スタートアップ企業が商標登録するメリットや注意点、適切なタイミングを解説

公開日:

2026/05/20

更新日:

2026.06.30

スタートアップ企業を立ち上げ、やっとの思いで最初のプロダクトやサービスを市場にリリース。徐々に顧客の反応が得られ始め、PMF(プロダクト・マーケット・フィット)の兆しが見えてきた頃に経営者の頭をよぎるものの一つが「商標登録」など知財関連のトピックです。

商標がいずれ必要ということは理解できても、リソースが限られているスタートアップが、どのタイミングで、どのような目的・メリットを求めて商標という領域に投資すべきなのか、具体的なイメージが湧きづらいのは当然でしょう。

本記事では、特にPMFが見え始めたスタートアップ企業に向けて、商標登録の適切なタイミング、具体的なメリット、そして手続きを進める上での注意点を解説します。

スタートアップと商標登録の機会

スタートアップ企業の創業初期(シード期)においては、ビジネスの対象領域における課題の発見と、それを解決するプロダクト・サービスのリリース、そして「本当に顧客に求められているか(PMFが得られるか)」の検証にすべてのリソースが投下されます。

この段階では、日々の開発や顧客ヒアリング、目先のキャッシュフロー管理が最優先事項となります。反面、知的財産(IP)の確保については、研究開発重視のディープテック領域における特許はともかくとして、商標の登録は少し先のタイミング、言ってしまえば「二の次」と考えるケースも多いのが現実です。

この段階で、急いで多額の費用をかけて商標を出願・登録する必要は必ずしもありません。サービス名が定着する前にピボット(事業内容の方向転換)を行い、名称自体が変わってしまう可能性もあるからです。

最低限の調査はやっておくべき

しかし、出願を後回しにするとしても、「最低限のクリアランス調査(事前の商標検索)」だけは絶対に欠かしてはいけません。 自社がリリースしようとしているサービス名や、それに非常に近い名称が、すでに競合他社や近いジャンルの企業によって商標登録されていないかを、J-PlatPatなどのデータベースで事前にチェックしておく必要があります。

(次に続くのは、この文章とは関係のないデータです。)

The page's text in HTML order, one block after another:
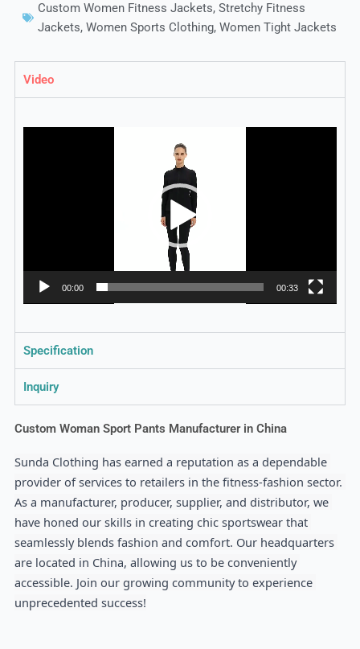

もし、他人の登録商標と知らずに同じようなサービス名を使い始め、少し売上が立ってきたタイミングで相手方から「商標権侵害による使用差し止め・損害賠償請求」の警告書が届いてしまえば、スタートアップにとって致命傷になりかねません。せっかく認知され始めたサービス名の変更(リブランディング)を余儀なくされ、ドメインの変更、アプリの改修、パンフレットの刷り直しなど、多大なコストと時間のロスが発生します。事前のチェックは、事業を守るための最低限の防波堤になります。

スタートアップが商標登録するタイミング

では、具体的にいつ商標登録に向けて動き出すべきなのでしょうか。早いぶんにはこしたことはありませんが、「サービスやプロダクトをリリースし、PMFが見えてきたタイミング」こそが、商標登録を本格的に検討・実行する最も現実的かつ最適なタイミングです。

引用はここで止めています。